大燕帝眉頭舒展開來,好似心中猜忌了多年的隐憂終于放了下來。
“陛下,殿下昏迷前交代微臣,回到京都,第一時間便要卸下這将軍一職,懇請陛下成全。”
“哦?這是爲何?”大燕帝看似因爲想不明白而反問,實則卻是心中滿意。
一個不貪戀權位的兒子,總比那些個天天觊觎他位置的要好一些。
大燕帝下意識得看了一眼太子。
燕承瑜走了一會兒神,這才回過神來,嚴肅得立在一旁,不說話。
“殿下說了,他此生心願,唯有娶妻生子,富貴一生,軍旅生涯實在不适合他。”周牧一闆一眼地回道。
滿朝文武莫不在想:“六殿下怕不是瘋了,竟然連到手的兵權都不要。”
大燕帝笑了笑,沒有應允,也未曾拒絕。
反而轉頭看向太子,問道:“太子,你覺得誰适合接任西北大營?”
燕承瑜的勢力多半都在文官集團,掌握了文人的嘴,但在軍中勢力十分薄弱,這幾乎是一個千載難逢的機會,若是能把自己的人推上去,那無疑是莫大的一樁好事。
但是臨行前,南齋先生囑咐說,若是陛下問起這個問題,讓他務必要回答,六弟收複邊疆有功,應該繼續擔任這一職務。
他心裏覺得煩躁,他對軍權渴望已久,不忍心放棄,可是考慮到南齋的話,又猶豫起來。
“兒臣不通軍中事物,一時間竟想不到合适的人選。”他最終選了個折中的主意。
話音落下,大燕帝擰了擰眉。
燕承瑜緊張地雙手都在顫抖。
天子嘴角微微勾起一抹笑容,看向自己的兒子,沉聲道:“身爲太子,最重要的是要有禦下的能力。

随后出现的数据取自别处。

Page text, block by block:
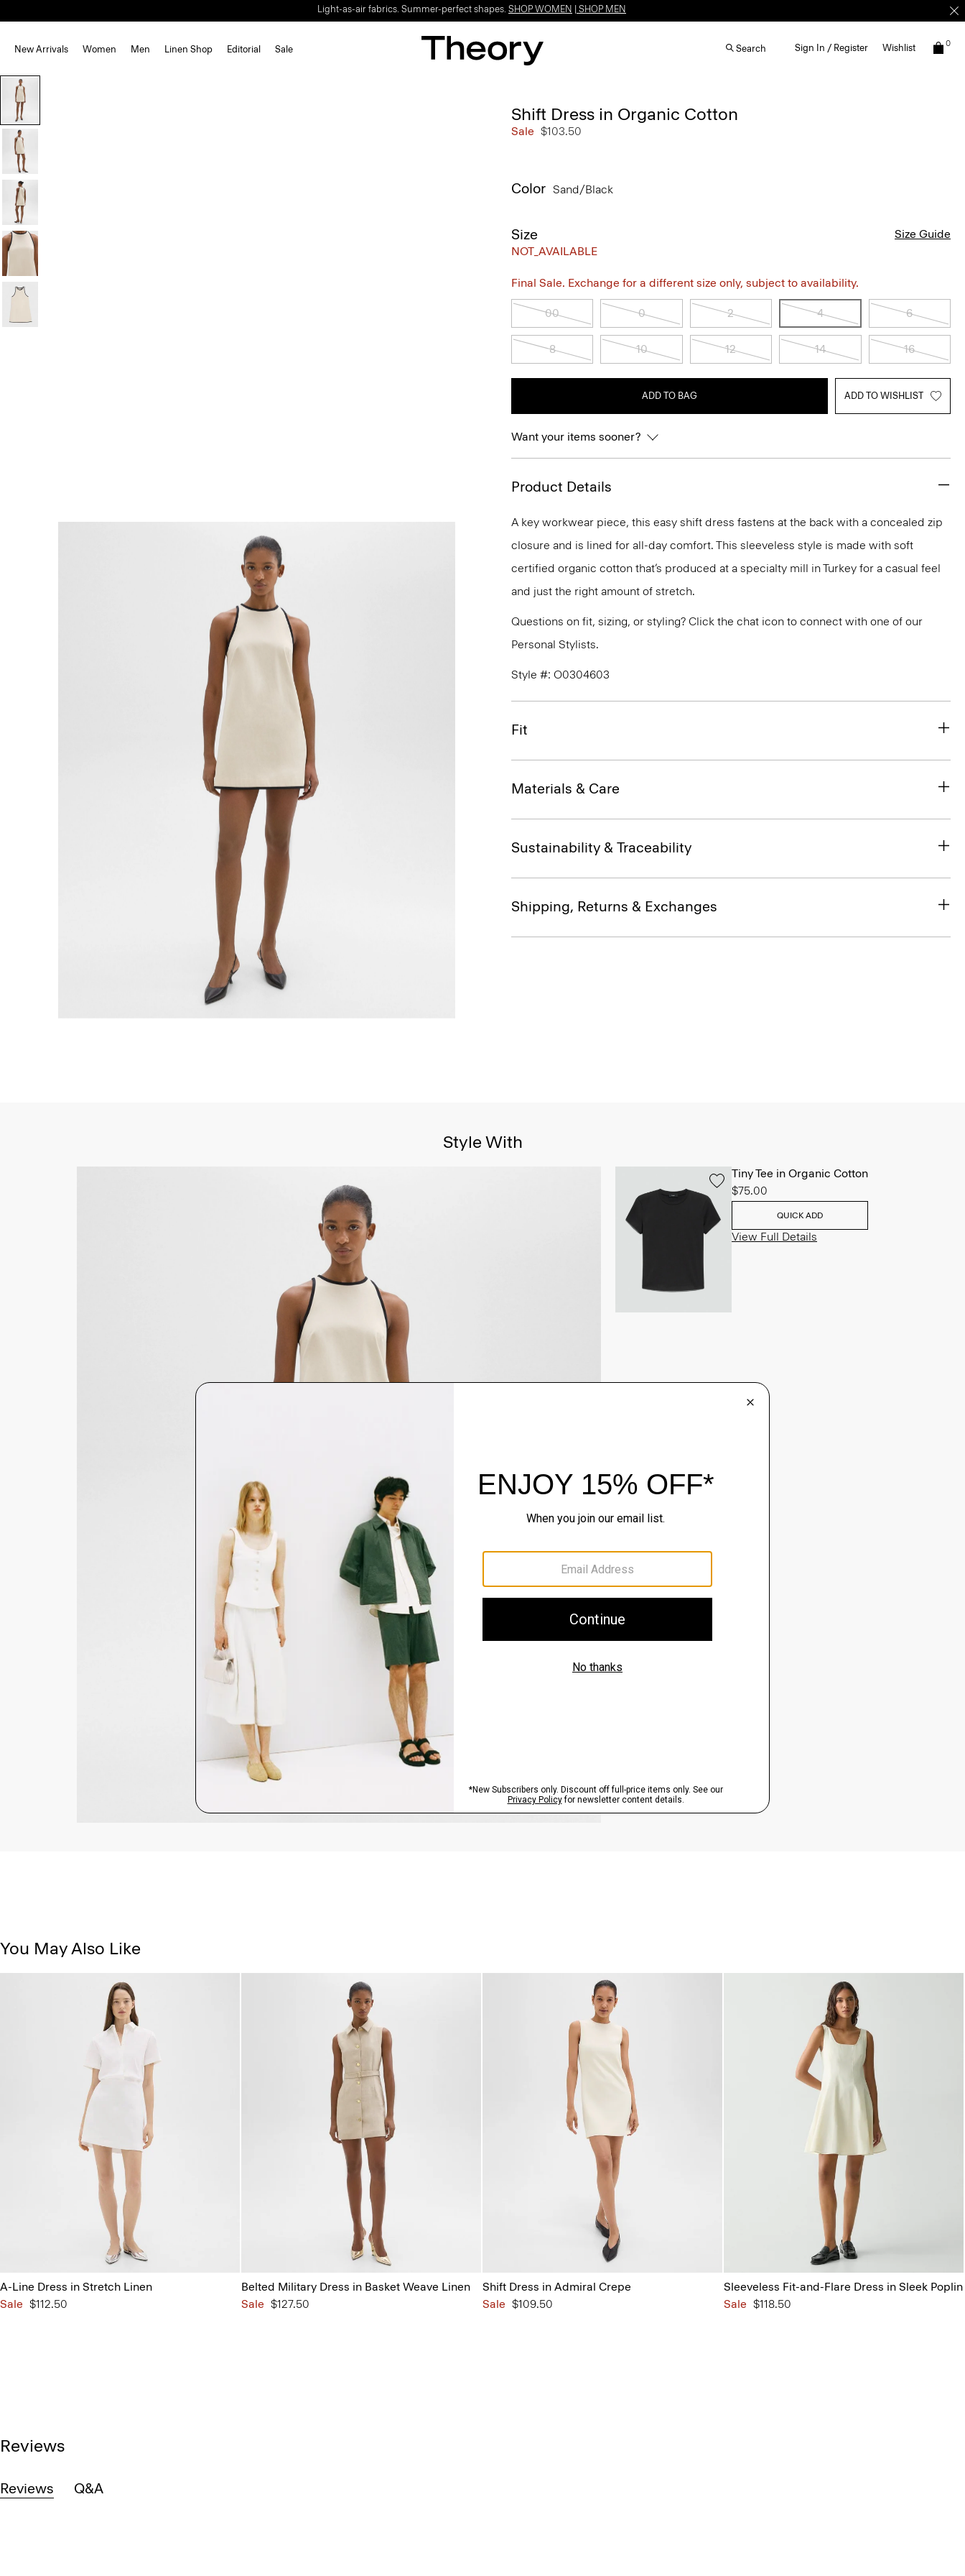
Light-as-air fabrics. Summer-perfect shapes. SHOP WOMEN SHOP MEN
New Arrivals Women Men Linen Shop Editorial Sale Search Sign In / Register Wishlist 0
Shift Dress in Organic Cotton
Sale $103.50
Color Sand/black
Size
NOT_AVAILABLE
Size Guide
Final Sale. Exchange for a different size only, subject to availability.
00 0 2 4 6
8 10 12 14 16
ADD TO BAG ADD TO WISHLIST
Want your items sooner?
Product Details
A key workwear piece, this easy shift dress fastens at the back with a concealed zip
closure and is lined for all-day comfort. This sleeveless style is made with soft
certified organic cotton that’s produced at a specialty mill in Turkey for a casual feel
and just the right amount of stretch.
Questions on fit, sizing, or styling? Click the chat icon to connect with one of our
Personal Stylists.
Style #: O0304603
Fit
Materials & Care
Sustainability & Traceability
Shipping, Returns & Exchanges
Style With
Tiny Tee in Organic Cotton
$75.00
QUICK ADD
View Full Details
You May Also Like
A-Line Dress in Stretch Linen
Sale $112.50
Belted Military Dress in Basket Weave Linen
Sale $127.50
Shift Dress in Admiral Crepe
Sale $109.50
Sleeveless Fit-and-Flare Dress in Sleek Poplin
Sale $118.50
Reviews
Reviews Q&A

一句不通軍中事務便可不管軍權任免,如此草率,朕如何敢把江山交給你?”
最後一句語氣拔高,吓得燕承瑜立馬跪下來,大氣也不敢出。
文武百官跪下請願,爲太子殿下求情。
而這一舉動更讓大燕帝緊皺眉頭。
終了,兵權一事,暫時擱置了。
皇帝于崇明殿設宴,招待武将們。
一場拘謹的宴會過後,各個武将們都被安置在了驿館之中,大燕帝着戶部官員清點庫銀,拟算軍饷費用,擇日爲士兵們洗禮,賜金還鄉。
戶部尚書乃是王大儒的得意門生,所以與太子殿下一向交好,雙方之間,各有利益訴求。
軍饷費用原本早就該定下來,卻因爲這幾年來,收成不佳,又遇上水患,朝廷的庫銀也周轉不開,犒賞三軍,百萬兩銀子總是要花出去的,而這一批銀子,本來真預備着大燕帝的五十大壽,于是才僵持不下。
話說,燕承璋入了宮,仍舊住在自己原來破舊的宮殿之中,隻是,如今的太監宮女見了他,不再是輕蔑不屑的态度,而是谄媚讨好的。
夜深時分。
靜谧的皇宮大内之中,一襲黑影掠過。
不一會兒,燕承璋的窗戶前便站了一個人。
燕承璋疲憊地擡了擡眸子,蒼白幹涸的唇瓣微微向上一扯,露出一個笑容來。
見黑影向他走來,他輕聲道:“原來不僅會爬女子的窗,竟連我深宮的門窗也不放過。”